Markers reward four behaviours in Module 13 questions. Every one of them is a mark you can pick up reliably:

Cite the theorem by name. "By de Moivre's theorem…", "By the conjugate root theorem…". This is worth a mark in nearly every question.
Sketch the Argand configuration. Show the unit circle, the roots, the conjugate symmetry. Often worth a full mark.
Show modulus and argument explicitly. Write "$|w| = r$, $\arg w = \theta$" before applying any polar formula.
List all $n$ roots when asked. Use $k = 0, 1, \ldots, n-1$ explicitly; don't truncate.

$$\text{Marker order: } \text{state theorem} \to \text{set up modulus/arg} \to \text{apply formula} \to \text{list all roots} \to \text{sketch}$$

Common mistake. Skipping the theorem name and going straight to computation loses a justification mark even when the answer is correct. Always write "by de Moivre's theorem" before any power-of-polar step — it costs one second and earns one mark.

Cite: "By de Moivre's theorem…" / "By the conjugate root theorem…" · Sketch: unit circle, roots, conjugate symmetry across real axis · State $|w|$ and $\arg w$ before applying any polar formula · List all $n$ roots using $k = 0, 1, \ldots, n-1$

Pause — copy the HSC marker checklist: cite De Moivre/conjugate root theorem by name, sketch the Argand plane, state $|w|$ and $\arg w$ before any polar formula, and list all $n$ roots via $k = 0,1,\ldots,n-1$ into your book.

Did you get this? True or false: in an HSC question asking you to find all sixth roots of unity, listing only three of them (with the other three implied by conjugation) is sufficient for full marks.

Worked examples · 3 in a row, reveal as you go

PROBLEM 1 · DE MOIVRE + ROOTS (TYPE 1)

Find all values of $z$ such that $z^4 = -8 - 8\sqrt{3}\,i$. Express each root in modulus-argument form, then list them on the Argand plane.

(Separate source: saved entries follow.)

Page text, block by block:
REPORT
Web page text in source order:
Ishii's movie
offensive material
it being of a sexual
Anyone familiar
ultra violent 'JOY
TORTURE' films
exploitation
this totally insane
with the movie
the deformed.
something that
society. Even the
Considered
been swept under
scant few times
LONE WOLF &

Convert $w = -8 - 8\sqrt{3}\,i$ to polar form. $|w| = \sqrt{64 + 192} = \sqrt{256} = 16$. $\arg w$: third quadrant, $\tan\alpha = \sqrt{3}$ with reference $\pi/3$, so $\arg w = -\pi + \pi/3 = -2\pi/3$ (or equivalently $4\pi/3$).

Always state modulus and argument before applying de Moivre. Check the quadrant carefully: the negative real and negative imaginary parts put $w$ in the third quadrant.

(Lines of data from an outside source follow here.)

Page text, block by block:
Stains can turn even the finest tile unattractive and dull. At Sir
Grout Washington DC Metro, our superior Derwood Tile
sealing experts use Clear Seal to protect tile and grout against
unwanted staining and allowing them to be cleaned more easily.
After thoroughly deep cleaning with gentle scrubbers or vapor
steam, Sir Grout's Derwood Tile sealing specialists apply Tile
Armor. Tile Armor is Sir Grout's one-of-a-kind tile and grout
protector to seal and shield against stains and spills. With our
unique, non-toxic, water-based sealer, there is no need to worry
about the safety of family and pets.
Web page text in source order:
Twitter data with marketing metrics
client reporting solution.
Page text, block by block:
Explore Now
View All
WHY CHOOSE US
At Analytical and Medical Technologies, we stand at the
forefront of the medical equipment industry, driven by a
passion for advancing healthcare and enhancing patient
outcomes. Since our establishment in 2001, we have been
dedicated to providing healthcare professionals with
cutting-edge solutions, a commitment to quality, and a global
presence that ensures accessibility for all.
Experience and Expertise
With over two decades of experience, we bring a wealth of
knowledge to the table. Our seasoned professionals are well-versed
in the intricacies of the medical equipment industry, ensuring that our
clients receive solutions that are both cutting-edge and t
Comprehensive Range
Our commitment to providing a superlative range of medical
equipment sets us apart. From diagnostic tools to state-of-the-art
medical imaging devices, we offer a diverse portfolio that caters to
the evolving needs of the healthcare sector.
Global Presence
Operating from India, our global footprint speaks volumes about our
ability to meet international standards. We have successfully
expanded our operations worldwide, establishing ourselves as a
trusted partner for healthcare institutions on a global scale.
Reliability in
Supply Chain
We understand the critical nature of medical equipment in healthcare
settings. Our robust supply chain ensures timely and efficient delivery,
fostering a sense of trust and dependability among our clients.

PROBLEM 2 · CYCLIC SUM + REAL FACTORING (TYPES 2 + 3)

Factor $z^5 - 1$ as a product of one linear and two real quadratic factors. Hence show that $2\cos(2\pi/5) + 2\cos(4\pi/5) = -1$.

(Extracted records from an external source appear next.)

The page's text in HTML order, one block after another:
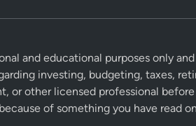
and educational purposes only
investing, budgeting, taxes,
or other licensed professional
of something you have read
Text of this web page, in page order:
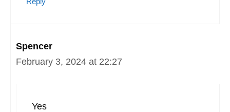
Spencer
February 3, 2024 at 22:27
Yes
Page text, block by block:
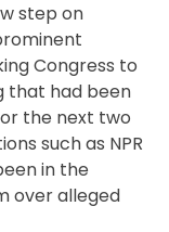
step on
Congress to
that had been
the next two
such as NPR
in the
over alleged
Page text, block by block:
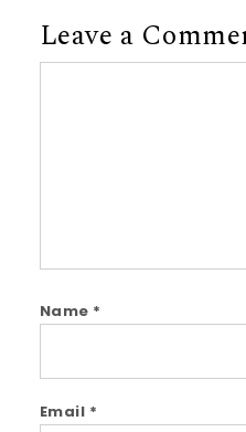
Leave a
Name *
Email *
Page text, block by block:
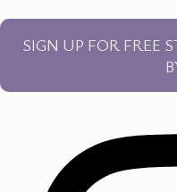
SIGN UP FOR FREE

By de Moivre's theorem, the fifth roots of unity are $1, \omega, \omega^2, \omega^3, \omega^4$ with $\omega = e^{2\pi i / 5}$. Pair conjugates: $(\omega, \omega^4)$ and $(\omega^2, \omega^3)$ — note $\omega^4 = \bar\omega$ and $\omega^3 = \overline{\omega^2}$.

Cite de Moivre. Identify conjugate pairs by inspection: for unit-modulus roots, $\bar{\omega^k} = \omega^{-k} = \omega^{n-k}$.

PROBLEM 3 · TRIG IDENTITY VIA DE MOIVRE (TYPE 4)

Use de Moivre's theorem to express $\tan 3\theta$ in terms of $t = \tan\theta$. Hence find the exact value of $\tan\tfrac{\pi}{12}$ given $\tan\tfrac{\pi}{4} = 1$.

By de Moivre's theorem, $\cos 3\theta + i\sin 3\theta = (\cos\theta + i\sin\theta)^3 = \cos^3\theta + 3i\cos^2\theta\sin\theta - 3\cos\theta\sin^2\theta - i\sin^3\theta$. Real: $\cos 3\theta = \cos^3\theta - 3\cos\theta\sin^2\theta$. Imaginary: $\sin 3\theta = 3\cos^2\theta\sin\theta - \sin^3\theta$.

Cite de Moivre. Expand using the binomial theorem, then separate real and imaginary parts.

Fill the gap: The marker-friendly opening for any Module 13 question involving powers of a polar-form complex number is "By 's theorem…", and for factoring a real polynomial with complex roots, "By the root theorem…".

Misconceptions to fix · the 3 traps that cost marks

Trap 01

Skipping the theorem name

Going straight to $(\cos\theta + i\sin\theta)^n = \cos n\theta + i\sin n\theta$ without writing "by de Moivre's theorem" loses a justification mark even when the working is correct. Always cite.

Trap 02

Wrong quadrant for $\arg w$

$\arctan(y/x)$ alone does not determine the quadrant. Negative real or negative imaginary parts shift the argument by $\pi$. Always sketch $w$ in the plane and write the argument in the principal range $(-\pi, \pi]$.

Trap 03

Forgetting one of the $n$ roots

A degree-$n$ equation has $n$ distinct roots (in $\mathbb{C}$, with multiplicity). Forgetting to list $k = 0, 1, \ldots, n-1$ explicitly often costs a mark. Sketch the regular polygon on the Argand plane to see all roots at once.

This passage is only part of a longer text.